Remix.run Logo
anitil 3 days ago

This was all very interesting, but that polyglot json/yaml/xml payload was a big surprise to me! I had no idea that go's default xml parser would accept proceeding and trailing garbage. I'd always thought of json as one of the simpler formats to parse, but I suppose the real world would beg to differ.

It's interesting that decisions made about seemingly-innocuous conditions like 'what if there are duplicate keys' have a long tail of consequences

mdaniel 2 hours ago | parent | next [-]

> I'd always thought of json as one of the simpler formats to parse, but I suppose the real world would beg to differ

Parsing JSON Is a Minefield (2018) - https://news.ycombinator.com/item?id=40555431 - June, 2024 (56 comments)

et al https://hn.algolia.com/?query=parsing%20json%20is%20a%20mine...

shakna 11 hours ago | parent | prev [-]

Tangent for breaking Python's JSON parser: This has worked for five years.
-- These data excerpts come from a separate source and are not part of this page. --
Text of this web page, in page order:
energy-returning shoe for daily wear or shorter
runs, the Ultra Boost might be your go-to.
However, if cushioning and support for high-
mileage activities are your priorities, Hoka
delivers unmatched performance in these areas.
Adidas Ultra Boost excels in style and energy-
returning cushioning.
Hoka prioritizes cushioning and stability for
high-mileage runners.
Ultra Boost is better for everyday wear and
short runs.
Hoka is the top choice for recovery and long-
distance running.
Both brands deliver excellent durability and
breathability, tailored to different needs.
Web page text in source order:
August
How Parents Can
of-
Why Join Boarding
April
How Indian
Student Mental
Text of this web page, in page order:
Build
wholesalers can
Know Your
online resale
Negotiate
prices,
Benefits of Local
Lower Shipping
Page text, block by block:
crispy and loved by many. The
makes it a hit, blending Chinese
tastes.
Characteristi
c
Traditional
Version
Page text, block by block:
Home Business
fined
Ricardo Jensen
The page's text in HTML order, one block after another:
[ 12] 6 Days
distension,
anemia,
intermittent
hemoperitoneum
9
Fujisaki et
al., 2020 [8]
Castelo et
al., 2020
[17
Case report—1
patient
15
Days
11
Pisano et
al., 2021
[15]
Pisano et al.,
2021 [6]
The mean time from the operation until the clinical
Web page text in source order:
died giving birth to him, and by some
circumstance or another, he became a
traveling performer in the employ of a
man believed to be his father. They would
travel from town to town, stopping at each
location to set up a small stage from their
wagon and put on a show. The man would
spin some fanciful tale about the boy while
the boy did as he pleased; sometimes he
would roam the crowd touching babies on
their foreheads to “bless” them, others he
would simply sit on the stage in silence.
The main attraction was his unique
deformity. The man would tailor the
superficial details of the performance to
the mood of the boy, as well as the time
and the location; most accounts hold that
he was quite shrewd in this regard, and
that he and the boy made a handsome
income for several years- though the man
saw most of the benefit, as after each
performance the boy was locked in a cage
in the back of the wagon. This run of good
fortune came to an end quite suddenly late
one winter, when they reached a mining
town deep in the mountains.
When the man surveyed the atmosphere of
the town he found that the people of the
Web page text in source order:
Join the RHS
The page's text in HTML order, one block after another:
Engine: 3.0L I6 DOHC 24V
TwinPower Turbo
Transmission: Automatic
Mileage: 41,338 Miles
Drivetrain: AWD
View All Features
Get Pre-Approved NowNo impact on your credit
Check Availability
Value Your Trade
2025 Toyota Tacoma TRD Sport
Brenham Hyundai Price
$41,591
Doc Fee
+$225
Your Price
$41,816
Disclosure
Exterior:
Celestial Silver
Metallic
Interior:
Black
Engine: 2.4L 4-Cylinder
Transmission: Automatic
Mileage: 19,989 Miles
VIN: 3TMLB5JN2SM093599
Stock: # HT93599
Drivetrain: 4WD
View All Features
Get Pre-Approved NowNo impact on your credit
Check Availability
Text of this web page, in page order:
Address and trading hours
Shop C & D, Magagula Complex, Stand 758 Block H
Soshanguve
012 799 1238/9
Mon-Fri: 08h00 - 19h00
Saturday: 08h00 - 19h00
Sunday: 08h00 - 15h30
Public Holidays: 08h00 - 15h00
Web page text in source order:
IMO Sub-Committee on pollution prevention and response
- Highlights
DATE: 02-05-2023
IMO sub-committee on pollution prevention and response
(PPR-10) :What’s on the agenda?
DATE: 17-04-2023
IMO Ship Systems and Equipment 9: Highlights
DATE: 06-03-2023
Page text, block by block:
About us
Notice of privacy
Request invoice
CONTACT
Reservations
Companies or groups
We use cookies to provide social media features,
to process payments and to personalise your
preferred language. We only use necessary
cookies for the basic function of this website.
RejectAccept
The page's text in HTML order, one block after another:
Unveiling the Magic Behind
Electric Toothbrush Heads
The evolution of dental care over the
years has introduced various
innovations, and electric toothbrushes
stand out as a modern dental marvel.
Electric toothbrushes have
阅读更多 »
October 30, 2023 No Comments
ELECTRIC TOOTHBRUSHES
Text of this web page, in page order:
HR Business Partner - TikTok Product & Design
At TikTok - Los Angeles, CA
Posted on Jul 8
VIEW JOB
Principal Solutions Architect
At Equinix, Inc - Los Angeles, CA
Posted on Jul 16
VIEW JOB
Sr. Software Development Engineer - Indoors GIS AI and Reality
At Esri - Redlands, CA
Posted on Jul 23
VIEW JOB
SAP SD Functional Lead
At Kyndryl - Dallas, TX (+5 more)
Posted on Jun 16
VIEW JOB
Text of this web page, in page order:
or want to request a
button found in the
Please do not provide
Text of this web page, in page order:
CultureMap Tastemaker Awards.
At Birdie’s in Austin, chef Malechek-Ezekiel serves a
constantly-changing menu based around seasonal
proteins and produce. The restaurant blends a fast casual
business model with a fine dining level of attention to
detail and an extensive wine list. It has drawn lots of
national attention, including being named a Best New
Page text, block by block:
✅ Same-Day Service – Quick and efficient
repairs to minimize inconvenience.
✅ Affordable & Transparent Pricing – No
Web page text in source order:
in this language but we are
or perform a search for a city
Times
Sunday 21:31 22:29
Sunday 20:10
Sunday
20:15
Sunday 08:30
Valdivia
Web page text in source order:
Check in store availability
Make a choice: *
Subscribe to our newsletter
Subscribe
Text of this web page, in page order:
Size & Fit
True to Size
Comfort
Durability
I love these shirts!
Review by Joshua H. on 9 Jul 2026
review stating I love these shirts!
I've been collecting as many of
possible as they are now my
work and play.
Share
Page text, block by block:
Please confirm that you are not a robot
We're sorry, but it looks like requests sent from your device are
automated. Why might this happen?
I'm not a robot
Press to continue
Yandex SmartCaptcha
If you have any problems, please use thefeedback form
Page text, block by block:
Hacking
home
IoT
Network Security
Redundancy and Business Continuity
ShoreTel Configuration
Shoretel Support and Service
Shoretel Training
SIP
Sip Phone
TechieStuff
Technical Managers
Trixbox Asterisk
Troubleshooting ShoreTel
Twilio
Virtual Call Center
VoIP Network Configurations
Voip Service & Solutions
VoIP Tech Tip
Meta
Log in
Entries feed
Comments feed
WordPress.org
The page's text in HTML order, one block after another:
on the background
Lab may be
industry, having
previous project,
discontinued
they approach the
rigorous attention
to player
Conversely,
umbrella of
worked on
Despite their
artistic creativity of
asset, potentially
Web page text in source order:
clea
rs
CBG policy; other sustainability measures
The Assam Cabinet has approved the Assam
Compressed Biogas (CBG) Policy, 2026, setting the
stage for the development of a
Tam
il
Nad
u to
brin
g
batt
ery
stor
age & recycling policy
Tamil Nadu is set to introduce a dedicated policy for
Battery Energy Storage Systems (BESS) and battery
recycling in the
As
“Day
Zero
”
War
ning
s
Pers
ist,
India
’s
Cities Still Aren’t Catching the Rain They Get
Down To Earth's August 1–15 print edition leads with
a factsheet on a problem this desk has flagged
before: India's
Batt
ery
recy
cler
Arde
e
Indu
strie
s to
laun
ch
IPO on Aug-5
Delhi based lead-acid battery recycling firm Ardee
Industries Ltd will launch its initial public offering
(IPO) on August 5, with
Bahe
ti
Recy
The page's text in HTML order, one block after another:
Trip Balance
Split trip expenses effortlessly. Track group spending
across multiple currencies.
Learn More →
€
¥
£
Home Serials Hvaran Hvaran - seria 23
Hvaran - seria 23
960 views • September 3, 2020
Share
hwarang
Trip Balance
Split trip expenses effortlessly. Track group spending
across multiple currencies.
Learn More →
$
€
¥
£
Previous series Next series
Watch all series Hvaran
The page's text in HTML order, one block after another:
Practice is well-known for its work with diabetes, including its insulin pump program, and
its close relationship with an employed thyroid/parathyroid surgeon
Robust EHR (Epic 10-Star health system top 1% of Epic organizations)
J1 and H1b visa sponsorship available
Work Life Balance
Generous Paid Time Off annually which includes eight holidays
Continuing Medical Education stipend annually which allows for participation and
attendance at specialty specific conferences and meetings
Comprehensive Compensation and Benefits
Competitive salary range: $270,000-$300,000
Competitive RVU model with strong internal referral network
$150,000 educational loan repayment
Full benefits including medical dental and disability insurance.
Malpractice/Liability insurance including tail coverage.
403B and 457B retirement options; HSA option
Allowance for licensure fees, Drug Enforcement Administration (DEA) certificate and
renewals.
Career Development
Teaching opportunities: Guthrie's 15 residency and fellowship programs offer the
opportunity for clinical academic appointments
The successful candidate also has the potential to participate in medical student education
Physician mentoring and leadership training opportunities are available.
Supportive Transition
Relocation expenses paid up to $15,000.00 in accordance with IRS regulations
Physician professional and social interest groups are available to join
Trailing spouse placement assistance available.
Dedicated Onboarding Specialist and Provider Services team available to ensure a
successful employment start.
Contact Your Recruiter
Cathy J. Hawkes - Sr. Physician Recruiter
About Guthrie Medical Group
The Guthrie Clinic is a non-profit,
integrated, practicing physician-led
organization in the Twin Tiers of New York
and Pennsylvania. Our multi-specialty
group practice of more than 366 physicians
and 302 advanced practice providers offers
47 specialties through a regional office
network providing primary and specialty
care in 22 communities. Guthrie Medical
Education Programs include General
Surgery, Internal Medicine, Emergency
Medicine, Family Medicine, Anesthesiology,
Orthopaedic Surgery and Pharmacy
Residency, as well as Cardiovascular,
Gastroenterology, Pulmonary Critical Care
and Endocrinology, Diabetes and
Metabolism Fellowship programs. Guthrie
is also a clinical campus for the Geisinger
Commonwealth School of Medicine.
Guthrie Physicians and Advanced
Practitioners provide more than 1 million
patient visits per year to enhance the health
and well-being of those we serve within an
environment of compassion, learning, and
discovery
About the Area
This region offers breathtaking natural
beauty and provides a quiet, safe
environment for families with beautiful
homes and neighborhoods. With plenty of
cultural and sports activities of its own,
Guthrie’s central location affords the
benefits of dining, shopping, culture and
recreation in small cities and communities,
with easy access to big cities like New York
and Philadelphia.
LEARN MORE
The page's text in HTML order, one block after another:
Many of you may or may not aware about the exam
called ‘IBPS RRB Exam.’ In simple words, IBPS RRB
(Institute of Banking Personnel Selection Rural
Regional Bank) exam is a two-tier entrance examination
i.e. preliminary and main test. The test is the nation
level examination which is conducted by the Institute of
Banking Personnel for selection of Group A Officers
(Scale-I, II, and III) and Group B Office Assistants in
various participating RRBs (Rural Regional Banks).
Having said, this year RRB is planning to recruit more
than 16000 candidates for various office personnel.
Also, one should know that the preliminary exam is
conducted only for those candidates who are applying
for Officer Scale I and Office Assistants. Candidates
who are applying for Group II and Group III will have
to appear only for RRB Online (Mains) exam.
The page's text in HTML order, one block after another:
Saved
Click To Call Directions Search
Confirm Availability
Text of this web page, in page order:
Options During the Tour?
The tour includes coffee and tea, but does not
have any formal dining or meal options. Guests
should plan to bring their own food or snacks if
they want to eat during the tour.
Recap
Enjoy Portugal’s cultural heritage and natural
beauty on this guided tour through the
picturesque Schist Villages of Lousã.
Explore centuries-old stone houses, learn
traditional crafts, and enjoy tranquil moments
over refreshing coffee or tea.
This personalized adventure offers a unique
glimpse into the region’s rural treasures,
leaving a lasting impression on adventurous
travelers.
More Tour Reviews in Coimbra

The docs do not say that parsing an invalid piece will result in a RecursionError. They specify JSONDecodeError and UnicodeDecodeError. (There is a RecursionError reference to a key that is off by default - but if its off, we can still raise this...)

    #!/bin/sh

    # Python will hit it's recursion limit
    # If you supply just 4 less than the recursion limit
    # I assume this means there's a few objects on the call stack first
    # Probably: __main__, print, json.loads, and input.

    n="$(python3 -c 'import math; import sys; sys.stdout.write(str(math.floor(sys.getrecursionlimit() - 4)))')"

    echo "N: $n"

    # Obviously invalid, but unparseable without matching pair
    # JSON's grammar is... Not good at being partially parsed.
    left="$(yes [ | head -n "$n" | tr -d '\n')"

    # Rather than exploding with the expected decodeError
    # This will explode with a RecursionError
    # Which naturally thrashes the memory cache.
    echo "$left" | python3 -c 'import json; print(json.loads(input()))'